FIRST DIVISION
[G.R. No. 234179. December 5, 2022.]
JOSEPHINE B. ZABARTE, petitioner, vs.FRANLIZA "LIZETTE" BELARMINO, respondent.
NOTICE
Sirs/Mesdames :
Please take notice that the Court's First Division issued a Resolution datedDecember 5, 2022which reads as follows:
"G.R. No. 234179 (Josephine B. Zabarte vs. Franliza "Lizette" Belarmino). — Before the Court is a Petition for Review on Certiorari1 assailing the February 28, 2017 Decision 2 and the August 25, 2017 Resolution 3 of the Court of Appeals (CA) in CA-G.R. SP No. 135466. The CA reversed the December 26, 2013 Decision 4 of the Regional Trial Court of Makati City, Branch 141 (RTC) in Civil Case No. 13-831 and reinstated the December 18, 2012 Decision 5 of the Metropolitan Trial Court of Makati City, Branch 66 (MeTC) in Civil Case No. 103055, which dismissed the complaint for collection of sum of money filed by Josephine B. Zabarte (petitioner) against Franliza "Lizette" Belarmino (respondent) on the grounds of litis pendentia and forum shopping.
Antecedents
As synthesized by the CA, the relevant facts are as follows:
In her Complaint filed before the [MeTC], herein respondent [now petitioner] Josephine B. Zabarte ("Zabarte," for brevity) alleged, among others, that she and petitioner [now respondent] Franliza "Lizette" Belarmino ("Belarmino") had known each other since their college days and became the best of friends. Sometime in May 2007, Belarmino obtained a loan from Zabarte in the total amount of Two Hundred Thousand (P200,000.00) Pesos. Per their agreement, said loan shall earn interest at the rate of six percent or Twelve Thousand (P12,000.00) Pesos per month and further, that said loan shall be due on 28 December 2007. Petitioner at first faithfully paid her loan obligation but failed to pay the same in full when it became due on 28 December 2007, hence, the parties agreed to extend the period of payment. However, petitioner defaulted in her monthly payments starting 28 August 2009. As of said date, petitioner's total obligation amounted to One Hundred Eighty Four Thousand Three Hundred Fifty Seven and 21/100 (P184,357.21) Pesos. Verbal and written demands were made by respondent upon petitioner to settle her loan obligation which, as of 11 March 2011, already totaled Three Hundred Ninety Four Thousand Seven Hundred Ninety Two & 47/100 (P394,792.47) Pesos, inclusive of interests earned, but petitioner refused and failed to pay. Hence, respondent was constrained to engage the services of counsel to institute an action in court. DETACa
Petitioner, in her Answer[,] admitted that she obtained a loan from respondent, but claimed that said loan had already been paid, or discharged, or otherwise included in the ten (10) counts of bouncing checks cases filed against her by respondent before the Metropolitan Trial Courts in Makati City in the total amount of P1,904,448.62. Petitioner prayed for the dismissal of the complaint on the ground of forum shopping, multiplicity of suits, splitting of cause of action, and litis pendentia.
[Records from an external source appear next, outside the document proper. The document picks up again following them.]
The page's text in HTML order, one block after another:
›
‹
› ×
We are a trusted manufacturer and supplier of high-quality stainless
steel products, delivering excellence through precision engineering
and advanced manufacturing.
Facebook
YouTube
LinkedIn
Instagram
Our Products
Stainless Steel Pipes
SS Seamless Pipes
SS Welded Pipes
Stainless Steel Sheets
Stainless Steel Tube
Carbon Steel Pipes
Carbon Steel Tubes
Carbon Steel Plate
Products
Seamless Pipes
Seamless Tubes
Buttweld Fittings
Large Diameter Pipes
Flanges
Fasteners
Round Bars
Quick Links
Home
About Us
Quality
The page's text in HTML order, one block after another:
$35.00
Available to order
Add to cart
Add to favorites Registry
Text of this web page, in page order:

During the scheduled continuation of pre-trial on 23 May 2012, petitioner and her counsel failed to appear, for which reason, upon motion, petitioner was declared as in default and respondent was allowed to present her evidence ex-parte.
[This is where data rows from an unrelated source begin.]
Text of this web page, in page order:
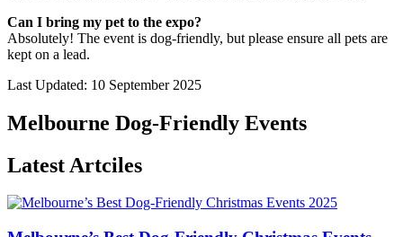
Can I bring my pet to the expo?
Absolutely! The event is dog-friendly, but please ensure all pets are
kept on a lead.
Last Updated: 10 September 2025
Melbourne Dog-Friendly Events
Latest Artciles
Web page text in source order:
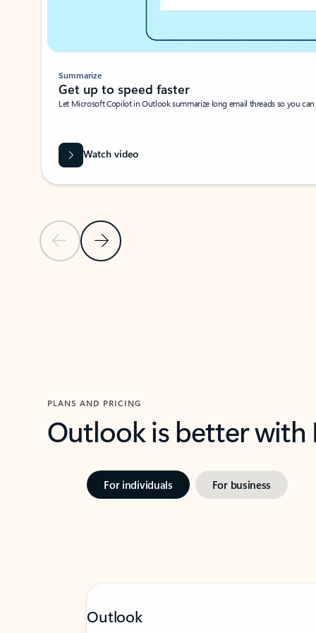
Previous SlideNext Slide
Summarize
Get up to speed faster ​
Let Microsoft Copilot in Outlook summarize long email threads so you
Watch video
PLANS AND PRICING
Outlook is better
For individuals For business
Outlook

Respondent presented Mumar G. Jaranilla, who affirmed and confirmed her Judicial Affidavit and identified and marked Zabarte's documentary evidence, consisting of: Exhibit "A" — Promissory Note dated 11 June 2007; Exhibit "B" — Journal; Exhibit "C" — demand letter dated 17 March 2011; Exhibit "D" — Affidavit of Service; Exhibit "E" — Special Power of Attorney and Exhibit "F" — Judicial Affidavit of Mumar G. Jaranilla. 6
Ruling of the MeTC
On December 18, 2012, the MeTC rendered a decision dismissing the collection suit. It held that the testimony of petitioner's lone witness, Mumar G. Jaranilla (Jaranilla), was hearsay because she had no personal knowledge of the loan transactions. The MeTC also found that petitioner had previously filed 10 criminal cases for violation of Batas Pambansa Blg. 22 (B.P. 22) against respondent which were then pending before MeTC, Branch 65 in Makati City, the facts and circumstances of which were identical to the civil complaint. Consequently, the MeTC dismissed the civil action for collection of sum of money, holding that the filing of the criminal actions for violation of B.P. 22 shall be deemed to necessarily carry with it the filing of the corresponding civil action/s. 7
Ruling of the RTC
On appeal, the RTC reversed the MeTC decision and held that the civil action deemed to be included under Section 1 (a), Rule 111 of the Rules of Criminal Procedure pertains only to an action to recover civil liability arising from a crime or ex delicto. Other civil actions under Articles 32, 33, 34, and 2176 of the Civil Code are not deemed instituted, and may be filed and prosecuted separately and independently. Since the subject complaint is based on a contract or promissory note, herein petitioner is not precluded from enforcing her claim based on contract under Art. 32 (sic) of the Civil Code. 8 The dispositive portion of the RTC decision reads:
WHEREFORE, finding the appeal to be of merit, the same is hereby GRANTED. The assailed Decision of the court a quo dated December 18, 2012 is REVERSED and SET ASIDE, finding the appellee liable to the appellant the sum of Three Hundred Ninety-Four Thousand Seven Hundred Ninety-Two Pesos and Forty-Seven Centavos (Php394,792.47) with interest at six percent (6%) per annum from the filing of the complaint on September 23, 2011 until judgment becomes final. Upon finality of the decision, the interest on the judgment award plus interests earned up to that date shall be 12% per annum until fully paid.
SO ORDERED. 9
Respondent filed a motion for reconsideration, but the same was denied by the RTC in its Order dated April 23, 2014. 10 Dissatisfied, respondent filed a petition for review under Rule 42 of the Rules of Court before the CA. 11
Ruling of the CA
On February 28, 2017, the CA promulgated the assailed decision reversing the RTC and reinstating the decision of the MeTC. The CA explained that Art. 31 of the Civil Code does not apply due to the express provisions of Sec. 1, Rule 111 of the Rules of Criminal Procedure and Supreme Court Circular 57-97 12 which state that the criminal action for violation of B.P. 22 shall be deemed to necessarily include the corresponding civil action. The filing of a civil action independent from a B.P. 22 case on the ground that the source of the obligation is a contract, would run counter to the very purpose of the rules — to help declog court dockets. As such, the civil action filed by petitioner to collect the outstanding balance on the promissory note, which covered the checks subject of the B.P. 22 cases, was already barred on the ground of litis pendentia. 13 ATICcS
Issues
In light of the denial by the CA of her motion for reconsideration, 14 petitioner filed the instant appeal by certiorari ascribing the following errors on the part of the CA:
I.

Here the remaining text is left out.